Bundesrätin Eveline Widmer-Schlumpf hat sich am Weltwirtschaftsforum (WEF) beim französischen Finanzminister Pierre Moscovici über die abrupte Kursänderung des Nachbarlandes bei der Pauschalbesteuerung beschwert.
Frankreich hatte am 26. Dezember mitgeteilt, dass es ab 1. Januar seine in der Schweiz pauschal besteuerten Bürger ebenfalls zur Kasse bittet. Moscovici habe anerkannt, dass ein solches Vorgehen von einem Vertragspartner nicht erwarten werden könne, sagte Widmer-Schlumpf am Samstag an einer Medienkonferenz in Davos.
Die Finanzministerin verwies darauf, dass das zugrunde liegende Doppelbesteuerungsabkommen seit 40 Jahren in Kraft ist. Sie wolle nun so vorgehen wie mit Italien: „alle Baustellen auf den Tisch legen“ und erörtern, wie man in einem strukturierten Dialog zu Lösungen komme. Möglicherweise werde die Änderung der Pauschalbesteuerung nun gestaffelt umgesetzt.
Moscovici hatte Widmer-Schlumpf beim Gespräch am Freitag eingeladen, in Paris das erneuerte Erbschaftsabkommen zu ratifizieren. Widmer-Schlumpf sagte dazu, der Bundesrat werde die Botschaft ans Parlament verfassen. Nach dem Entscheid der eidgenössischen Räte unterliege dieser Staatsvertrag dem fakultativen Referendum.

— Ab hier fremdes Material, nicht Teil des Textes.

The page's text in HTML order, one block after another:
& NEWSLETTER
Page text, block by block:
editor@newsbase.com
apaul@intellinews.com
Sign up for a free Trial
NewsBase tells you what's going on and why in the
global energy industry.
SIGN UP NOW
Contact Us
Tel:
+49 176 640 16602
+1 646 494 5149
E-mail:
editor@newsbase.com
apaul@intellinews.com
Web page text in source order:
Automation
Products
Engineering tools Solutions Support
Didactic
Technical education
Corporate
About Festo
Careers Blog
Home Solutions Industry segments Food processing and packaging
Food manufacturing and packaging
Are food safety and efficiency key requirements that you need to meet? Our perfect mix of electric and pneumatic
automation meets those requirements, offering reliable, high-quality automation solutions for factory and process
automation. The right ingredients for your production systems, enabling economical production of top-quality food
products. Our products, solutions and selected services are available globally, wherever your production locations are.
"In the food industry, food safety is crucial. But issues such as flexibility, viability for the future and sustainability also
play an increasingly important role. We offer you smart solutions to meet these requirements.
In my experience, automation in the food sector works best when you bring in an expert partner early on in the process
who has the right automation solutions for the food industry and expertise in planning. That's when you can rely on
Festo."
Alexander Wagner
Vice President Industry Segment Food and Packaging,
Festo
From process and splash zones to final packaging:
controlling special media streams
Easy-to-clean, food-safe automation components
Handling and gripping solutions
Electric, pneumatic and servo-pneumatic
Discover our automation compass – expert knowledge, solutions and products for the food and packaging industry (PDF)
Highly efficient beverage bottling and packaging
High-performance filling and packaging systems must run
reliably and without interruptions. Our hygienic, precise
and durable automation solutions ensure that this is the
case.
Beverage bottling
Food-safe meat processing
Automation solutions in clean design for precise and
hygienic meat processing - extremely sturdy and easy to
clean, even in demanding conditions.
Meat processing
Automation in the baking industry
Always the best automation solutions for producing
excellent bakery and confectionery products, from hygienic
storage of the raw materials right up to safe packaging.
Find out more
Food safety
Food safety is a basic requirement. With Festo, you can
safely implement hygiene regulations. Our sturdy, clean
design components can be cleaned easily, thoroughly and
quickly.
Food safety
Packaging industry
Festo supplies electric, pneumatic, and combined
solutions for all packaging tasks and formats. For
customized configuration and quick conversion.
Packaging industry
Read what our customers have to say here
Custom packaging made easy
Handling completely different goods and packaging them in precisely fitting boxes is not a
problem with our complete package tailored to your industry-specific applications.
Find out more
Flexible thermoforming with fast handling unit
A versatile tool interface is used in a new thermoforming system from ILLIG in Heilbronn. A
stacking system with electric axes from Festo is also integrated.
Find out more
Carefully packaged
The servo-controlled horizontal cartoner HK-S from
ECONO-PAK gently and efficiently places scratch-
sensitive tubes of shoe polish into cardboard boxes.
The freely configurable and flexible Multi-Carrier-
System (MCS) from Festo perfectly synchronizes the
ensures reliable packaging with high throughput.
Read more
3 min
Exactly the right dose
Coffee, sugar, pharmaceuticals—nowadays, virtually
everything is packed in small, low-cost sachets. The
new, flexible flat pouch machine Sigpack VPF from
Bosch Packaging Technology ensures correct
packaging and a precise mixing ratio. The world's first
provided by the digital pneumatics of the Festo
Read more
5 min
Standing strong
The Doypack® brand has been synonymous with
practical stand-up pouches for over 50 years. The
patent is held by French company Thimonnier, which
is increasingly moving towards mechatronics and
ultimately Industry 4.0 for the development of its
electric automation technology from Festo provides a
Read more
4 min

Moscovici hatte den Vorwurf, einen „Steuerkrieg“ gegen die Schweiz zu führen, zurückgewiesen. Es bestehe eine „enge Kooperation“ und er werde versuchen, die hochgegangenen Emotionen zu glätten. Die Steuerprobleme liessen sich aber nicht in 30 Minuten in Davos lösen.
Kritik an Ultimatum
Widmer-Schlumpf bedauerte, dass ein Treffen am WEF mit dem deutschen Finanzminister Wolfgang Schäuble wegen dessen Grippeerkrankung nicht möglich war. Hingegen habe sie mit EU-Binnenmarktkommissar Michel Barnier „klar abstecken“ können, wo die Schweiz bei der Unternehmensbesteuerung zu Diskussionen bereit sei und wo nicht.
Widmer-Schlumpf kritisierte die Drohung von EU-Steuerkommissar Algirdas Semeta, wonach die Schweiz ein halbes Jahr Zeit habe für Anpassungen bei den Steuerprivilegien für ausländische Unternehmen. Ansonsten komme die Schweiz auf eine schwarze Liste. Diese öffentliche Kritik widerspiegelten die konstruktiven Gespräche mit der EU nicht, sagte Widmer-Schlumpf.
Zum Abschluss ihres WEF-Besuchs traf Widmer-Schlumpf am Samstag die Chefin des Internationalen Währungsfonds (IWF), Christine Lagarde. Sie habe angesichts der laufenden Quotenreform zugunsten von Schwellen- und Entwicklungsländern auf den Stimmrechtsanteil der Schweizer IWF-Gruppe gepocht. Denn es müssten auch die Wirtschaftskraft und die freiwilligen Leistungen wie die Kredite der Schweiz berücksichtigt werden.